MKTG NaM - pasek na kartach artykułów

Orlen Wisła Płock - Górnik Zabrze. Nafciarze wracają do Orlen Areny! Pierwszy mecz w Płocku

Damian Kelman
Damian Kelman
Marzena Bugała-Astaszów
W piątek, 9 września, Orlen Wisła Płock zmierzy się na własnym parkiecie z Górnikiem Zabrze w ramach 2. serii PGNiG Superligi. Dla Nafciarzy to ostateczne starcie przed wznowieniem rozgrywek Ligi Mistrzów, a dla Górnika inauguracja ligowych spotkań.

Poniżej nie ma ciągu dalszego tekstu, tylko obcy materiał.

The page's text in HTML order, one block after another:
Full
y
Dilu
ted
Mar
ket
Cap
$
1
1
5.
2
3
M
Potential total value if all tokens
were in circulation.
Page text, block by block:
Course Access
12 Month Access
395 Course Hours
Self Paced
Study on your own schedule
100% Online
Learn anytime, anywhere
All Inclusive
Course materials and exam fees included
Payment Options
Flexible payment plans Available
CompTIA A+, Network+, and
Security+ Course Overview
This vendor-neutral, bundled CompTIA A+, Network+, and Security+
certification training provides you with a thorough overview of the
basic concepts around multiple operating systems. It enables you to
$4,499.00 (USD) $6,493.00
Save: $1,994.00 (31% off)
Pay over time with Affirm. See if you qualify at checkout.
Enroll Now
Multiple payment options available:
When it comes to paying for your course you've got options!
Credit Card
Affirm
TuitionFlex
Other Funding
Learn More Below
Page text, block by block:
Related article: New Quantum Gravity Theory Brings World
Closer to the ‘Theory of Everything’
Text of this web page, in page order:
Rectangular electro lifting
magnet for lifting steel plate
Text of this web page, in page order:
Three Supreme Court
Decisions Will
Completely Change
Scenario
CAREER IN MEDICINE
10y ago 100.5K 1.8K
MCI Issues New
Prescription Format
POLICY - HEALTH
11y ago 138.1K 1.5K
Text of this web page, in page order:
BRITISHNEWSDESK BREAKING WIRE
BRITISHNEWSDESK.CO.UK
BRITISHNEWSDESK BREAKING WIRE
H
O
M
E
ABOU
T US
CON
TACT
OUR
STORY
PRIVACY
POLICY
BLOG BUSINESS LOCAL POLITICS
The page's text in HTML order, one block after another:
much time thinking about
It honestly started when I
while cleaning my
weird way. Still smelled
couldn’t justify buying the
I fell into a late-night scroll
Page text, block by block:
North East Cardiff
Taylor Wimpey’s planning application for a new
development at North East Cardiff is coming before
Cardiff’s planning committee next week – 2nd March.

Zapraszamy do śledzenia naszej relacji na żywo!

Ostateczne przetarcie

Powrót Ligi Mistrzów to niewątpliwie wydarzenie sezonu dla wszystkich osób związanych z Orlen Wisłą Płock. Pokazaliśmy w ostatnim sezonie, że potrafimy rywalizować z najlepszymi, a nawet ich, delikatnie mówiąc, upokorzyć, czego najlepszym dowodem był mecz w Tarnowie i zdobycie Pucharu Polski przez Nafciarzy. Trudno zatem oczekiwać innego podejścia, niż nastawienie się na ogromny bój w meczach Champions League, a ta rusza już w przyszłym tygodniu. Nie możemy jednak chodzić z głowami w chmurach. Aby w tym roku ponownie liczyć się w walce o mistrzowo Polski nie możemy pozwolić sobie na wpadkę na słabszych przeciwnikach. Wiślacy muszą w piątek wyjść na parkiet z zamiarem jak najszybszego rozprawienia się z oponentem, a następnie, przy wysokim prowadzeniu, poświęcić czas na doszlifowanie zagrywek przed inauguracją Ligi Mistrzów.

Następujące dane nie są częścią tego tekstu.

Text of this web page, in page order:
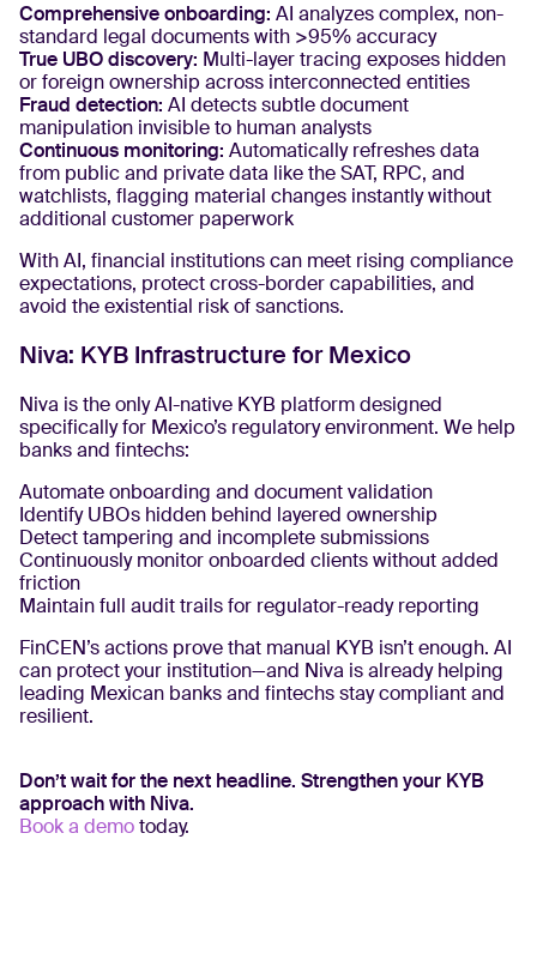
Comprehensive onboarding: AI analyzes complex, non-
standard legal documents with >95% accuracy
True UBO discovery: Multi-layer tracing exposes hidden
or foreign ownership across interconnected entities
Fraud detection: AI detects subtle document
manipulation invisible to human analysts
Continuous monitoring: Automatically refreshes data
from public and private data like the SAT, RPC, and
watchlists, flagging material changes instantly without
additional customer paperwork
With AI, financial institutions can meet rising compliance
expectations, protect cross-border capabilities, and
avoid the existential risk of sanctions.
Niva: KYB Infrastructure for Mexico
Niva is the only AI-native KYB platform designed
specifically for Mexico’s regulatory environment. We help
banks and fintechs:
Automate onboarding and document validation
Identify UBOs hidden behind layered ownership
Detect tampering and incomplete submissions
Continuously monitor onboarded clients without added
friction
Maintain full audit trails for regulator-ready reporting
FinCEN’s actions prove that manual KYB isn’t enough. AI
can protect your institution—and Niva is already helping
leading Mexican banks and fintechs stay compliant and
resilient.
Don’t wait for the next headline. Strengthen your KYB
approach with Niva.
Book a demotoday.

Płocczanie w 1. serii z Chrobrym Głogów pokazali, że ponownie ich bardzo mocną stroną będzie obrona. Nie weszliśmy najlepiej w mecz, głównie z powodu słabej skuteczności pod bramką rywali, ale z każdą kolejną akcją prezentowaliśmy się coraz lepiej. Najlepszy dowód? Dziewięć bramek z rzędu od 22. minuty do początku drugiej połowy. W tym fragmencie głogowianie zwyczajnie nie istnieli. To samo zawodnicy Xaviego Sabate muszą zrobić w piątek, ale najlepiej od pierwszej minuty. Mamy umiejętności, by tego dokonać, dlatego trzeba robić wszystko, by marnować jak najwięcej sił na ligowych rywali i ryzykować potencjalnych kontuzji w meczach walki i na styku. Pokonajmy Górnika, a później niech się ziści piękny sen - Liga Mistrzów w Orlen Arenie!

Pucharowa wtopa

Tak jak Wisła pierwsze ligowe mecze może traktować jak przetarcie przed Ligą Mistrzów, tak Górnik sezon 2022/23 rozpoczął właśnie od europejskich pucharów i rozpoczął go, nad wyraz, "spektakularnie", ale po kolei. Górnik minione rozgrywki zakończył na piątej pozycji, w związku z czym nie zakwalifikował się do europejskich pucharów. Dzięki swojemu wnioskowi do EHF, ich decyzja została jednak pozytywnie rozpatrzona i zabrzanie otrzymali swego rodzaju dziką kartę. Rywalizację w Lidze Europejskiej rozpoczynali od I rundy kwalifikacyjnej, a los zetknął ich z GC Amicitia Zürich. Pierwszy mecz u siebie przeszedł bez żadnej historii. Szwajcarzy przegrali 19:27 i Górnik na rewanż mógł jechać teoretycznie pewny awansu. Teoretycznie, bo tak się nie stało. Dlaczego?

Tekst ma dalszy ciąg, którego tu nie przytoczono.